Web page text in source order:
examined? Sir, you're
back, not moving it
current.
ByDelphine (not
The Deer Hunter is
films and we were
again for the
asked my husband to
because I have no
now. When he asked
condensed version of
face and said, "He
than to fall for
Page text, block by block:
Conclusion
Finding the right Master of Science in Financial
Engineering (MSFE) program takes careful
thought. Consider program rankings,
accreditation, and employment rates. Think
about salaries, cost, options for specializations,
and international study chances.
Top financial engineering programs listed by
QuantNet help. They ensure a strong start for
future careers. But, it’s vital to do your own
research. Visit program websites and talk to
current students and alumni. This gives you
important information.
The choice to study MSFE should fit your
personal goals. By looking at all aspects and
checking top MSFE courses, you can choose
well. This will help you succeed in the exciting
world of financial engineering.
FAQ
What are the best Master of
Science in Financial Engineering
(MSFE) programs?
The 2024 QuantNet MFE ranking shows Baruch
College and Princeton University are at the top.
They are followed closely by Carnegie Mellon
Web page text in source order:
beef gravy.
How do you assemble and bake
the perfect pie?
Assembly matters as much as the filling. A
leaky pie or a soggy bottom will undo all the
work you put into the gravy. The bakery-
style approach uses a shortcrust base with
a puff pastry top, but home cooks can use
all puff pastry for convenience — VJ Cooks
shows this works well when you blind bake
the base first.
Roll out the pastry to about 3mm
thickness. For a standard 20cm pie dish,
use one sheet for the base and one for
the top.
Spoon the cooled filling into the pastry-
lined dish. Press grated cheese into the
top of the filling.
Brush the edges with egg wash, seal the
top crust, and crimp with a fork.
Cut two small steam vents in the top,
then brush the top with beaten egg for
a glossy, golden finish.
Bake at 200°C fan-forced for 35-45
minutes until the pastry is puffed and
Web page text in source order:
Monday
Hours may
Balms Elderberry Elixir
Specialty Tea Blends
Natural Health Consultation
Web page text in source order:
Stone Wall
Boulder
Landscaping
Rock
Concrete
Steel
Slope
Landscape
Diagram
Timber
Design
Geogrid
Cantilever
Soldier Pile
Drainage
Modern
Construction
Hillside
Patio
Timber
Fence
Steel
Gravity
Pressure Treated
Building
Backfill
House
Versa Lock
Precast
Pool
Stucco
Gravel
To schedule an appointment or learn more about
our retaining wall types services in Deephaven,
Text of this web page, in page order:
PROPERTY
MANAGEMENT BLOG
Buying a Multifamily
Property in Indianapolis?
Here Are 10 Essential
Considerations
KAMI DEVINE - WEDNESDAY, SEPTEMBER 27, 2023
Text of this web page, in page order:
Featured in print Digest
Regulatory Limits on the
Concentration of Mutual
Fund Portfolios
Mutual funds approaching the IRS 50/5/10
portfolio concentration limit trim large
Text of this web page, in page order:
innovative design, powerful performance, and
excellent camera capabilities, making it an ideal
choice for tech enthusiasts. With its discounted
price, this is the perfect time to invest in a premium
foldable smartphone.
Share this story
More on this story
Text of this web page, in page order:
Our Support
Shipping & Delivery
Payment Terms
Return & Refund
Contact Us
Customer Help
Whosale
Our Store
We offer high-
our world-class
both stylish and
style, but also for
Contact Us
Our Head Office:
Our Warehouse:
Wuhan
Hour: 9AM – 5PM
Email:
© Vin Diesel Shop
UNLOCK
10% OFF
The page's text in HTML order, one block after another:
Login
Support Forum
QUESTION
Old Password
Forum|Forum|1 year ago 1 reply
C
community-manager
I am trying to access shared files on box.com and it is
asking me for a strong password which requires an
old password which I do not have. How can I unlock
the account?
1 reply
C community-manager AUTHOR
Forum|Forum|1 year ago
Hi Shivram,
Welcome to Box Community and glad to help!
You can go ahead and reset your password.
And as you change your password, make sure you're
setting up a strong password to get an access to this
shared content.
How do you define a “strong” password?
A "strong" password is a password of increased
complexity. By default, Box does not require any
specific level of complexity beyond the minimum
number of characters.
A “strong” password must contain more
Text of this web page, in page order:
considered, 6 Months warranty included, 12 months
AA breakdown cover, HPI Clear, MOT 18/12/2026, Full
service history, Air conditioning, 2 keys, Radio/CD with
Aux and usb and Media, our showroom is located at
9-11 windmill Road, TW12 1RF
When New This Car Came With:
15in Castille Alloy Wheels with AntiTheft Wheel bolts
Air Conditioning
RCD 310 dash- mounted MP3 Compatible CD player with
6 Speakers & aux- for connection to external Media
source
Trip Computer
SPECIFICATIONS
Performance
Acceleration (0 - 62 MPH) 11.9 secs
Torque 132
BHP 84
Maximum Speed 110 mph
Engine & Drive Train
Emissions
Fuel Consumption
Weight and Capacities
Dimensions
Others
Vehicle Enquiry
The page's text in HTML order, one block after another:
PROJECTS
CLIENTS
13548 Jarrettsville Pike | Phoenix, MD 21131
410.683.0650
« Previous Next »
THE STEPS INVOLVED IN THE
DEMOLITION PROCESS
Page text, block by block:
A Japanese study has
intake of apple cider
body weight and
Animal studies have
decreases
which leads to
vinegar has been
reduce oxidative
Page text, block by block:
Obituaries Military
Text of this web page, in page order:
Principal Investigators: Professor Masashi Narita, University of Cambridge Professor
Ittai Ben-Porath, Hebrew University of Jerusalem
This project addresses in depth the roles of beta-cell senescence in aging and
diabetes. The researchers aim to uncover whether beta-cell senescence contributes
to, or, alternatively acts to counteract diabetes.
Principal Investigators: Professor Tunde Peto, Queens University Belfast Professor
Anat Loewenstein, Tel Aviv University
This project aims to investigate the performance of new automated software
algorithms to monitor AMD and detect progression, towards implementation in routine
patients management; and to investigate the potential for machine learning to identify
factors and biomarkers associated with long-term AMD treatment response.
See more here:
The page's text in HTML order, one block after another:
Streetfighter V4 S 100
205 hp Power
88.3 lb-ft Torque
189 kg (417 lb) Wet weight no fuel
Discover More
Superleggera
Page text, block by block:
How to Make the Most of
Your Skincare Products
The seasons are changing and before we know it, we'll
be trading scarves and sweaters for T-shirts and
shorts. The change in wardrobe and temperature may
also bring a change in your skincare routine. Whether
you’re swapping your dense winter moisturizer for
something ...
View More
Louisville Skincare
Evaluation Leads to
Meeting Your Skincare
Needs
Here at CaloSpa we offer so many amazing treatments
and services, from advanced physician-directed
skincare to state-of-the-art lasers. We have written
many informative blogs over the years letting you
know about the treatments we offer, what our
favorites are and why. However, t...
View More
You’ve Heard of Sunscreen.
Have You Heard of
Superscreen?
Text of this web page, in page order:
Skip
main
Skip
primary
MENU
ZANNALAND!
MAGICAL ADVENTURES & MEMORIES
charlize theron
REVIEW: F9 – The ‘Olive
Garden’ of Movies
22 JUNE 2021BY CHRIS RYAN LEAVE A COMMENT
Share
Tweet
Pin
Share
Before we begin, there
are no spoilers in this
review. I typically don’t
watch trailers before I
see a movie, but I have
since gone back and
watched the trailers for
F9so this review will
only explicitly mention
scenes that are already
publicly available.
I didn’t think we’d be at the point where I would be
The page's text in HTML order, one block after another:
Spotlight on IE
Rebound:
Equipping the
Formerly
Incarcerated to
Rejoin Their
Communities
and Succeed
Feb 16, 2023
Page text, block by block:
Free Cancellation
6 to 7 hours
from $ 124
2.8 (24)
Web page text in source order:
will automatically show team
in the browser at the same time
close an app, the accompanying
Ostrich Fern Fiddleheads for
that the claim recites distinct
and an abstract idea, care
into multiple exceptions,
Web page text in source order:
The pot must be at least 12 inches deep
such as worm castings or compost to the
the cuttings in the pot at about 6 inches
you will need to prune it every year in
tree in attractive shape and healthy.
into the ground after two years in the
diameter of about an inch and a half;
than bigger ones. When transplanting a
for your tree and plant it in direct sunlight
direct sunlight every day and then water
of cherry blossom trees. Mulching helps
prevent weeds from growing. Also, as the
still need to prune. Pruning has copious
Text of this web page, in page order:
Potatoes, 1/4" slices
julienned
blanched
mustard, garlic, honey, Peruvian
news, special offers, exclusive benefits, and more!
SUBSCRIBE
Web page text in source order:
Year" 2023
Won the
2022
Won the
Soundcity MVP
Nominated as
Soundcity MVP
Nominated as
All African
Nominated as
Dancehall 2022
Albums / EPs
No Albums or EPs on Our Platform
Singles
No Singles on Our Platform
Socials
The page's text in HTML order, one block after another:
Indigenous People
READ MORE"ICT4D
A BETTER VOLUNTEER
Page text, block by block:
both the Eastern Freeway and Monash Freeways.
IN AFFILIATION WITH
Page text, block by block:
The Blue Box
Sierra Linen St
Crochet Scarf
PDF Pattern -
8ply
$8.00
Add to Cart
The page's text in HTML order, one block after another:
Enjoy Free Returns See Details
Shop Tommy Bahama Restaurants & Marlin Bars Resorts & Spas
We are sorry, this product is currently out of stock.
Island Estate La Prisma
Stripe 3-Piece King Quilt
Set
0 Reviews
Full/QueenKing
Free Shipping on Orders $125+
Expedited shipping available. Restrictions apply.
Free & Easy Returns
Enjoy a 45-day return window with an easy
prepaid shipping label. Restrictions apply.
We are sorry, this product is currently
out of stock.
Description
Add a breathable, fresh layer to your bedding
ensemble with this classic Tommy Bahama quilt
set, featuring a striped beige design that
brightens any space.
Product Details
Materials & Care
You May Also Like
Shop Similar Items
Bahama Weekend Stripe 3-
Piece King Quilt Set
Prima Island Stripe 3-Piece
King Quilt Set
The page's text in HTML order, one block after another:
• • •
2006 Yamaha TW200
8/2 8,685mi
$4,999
+ + + + +
(Assigned task) In the data above, retype exactly and only the lines between the one holding "Free Cancellation" and the one holding "Enjoy Free Returns See Details", inclusive.

(Solution for this task)
Free Cancellation
6 to 7 hours
from $ 124
2.8 (24)
Web page text in source order:
will automatically show team
in the browser at the same time
close an app, the accompanying
Ostrich Fern Fiddleheads for
that the claim recites distinct
and an abstract idea, care
into multiple exceptions,
Web page text in source order:
The pot must be at least 12 inches deep
such as worm castings or compost to the
the cuttings in the pot at about 6 inches
you will need to prune it every year in
tree in attractive shape and healthy.
into the ground after two years in the
diameter of about an inch and a half;
than bigger ones. When transplanting a
for your tree and plant it in direct sunlight
direct sunlight every day and then water
of cherry blossom trees. Mulching helps
prevent weeds from growing. Also, as the
still need to prune. Pruning has copious
Text of this web page, in page order:
Potatoes, 1/4" slices
julienned
blanched
mustard, garlic, honey, Peruvian
news, special offers, exclusive benefits, and more!
SUBSCRIBE
Web page text in source order:
Year" 2023
Won the
2022
Won the
Soundcity MVP
Nominated as
Soundcity MVP
Nominated as
All African
Nominated as
Dancehall 2022
Albums / EPs
No Albums or EPs on Our Platform
Singles
No Singles on Our Platform
Socials
The page's text in HTML order, one block after another:
Indigenous People
READ MORE"ICT4D
A BETTER VOLUNTEER
Page text, block by block:
both the Eastern Freeway and Monash Freeways.
IN AFFILIATION WITH
Page text, block by block:
The Blue Box
Sierra Linen St
Crochet Scarf
PDF Pattern -
8ply
$8.00
Add to Cart
The page's text in HTML order, one block after another:
Enjoy Free Returns See Details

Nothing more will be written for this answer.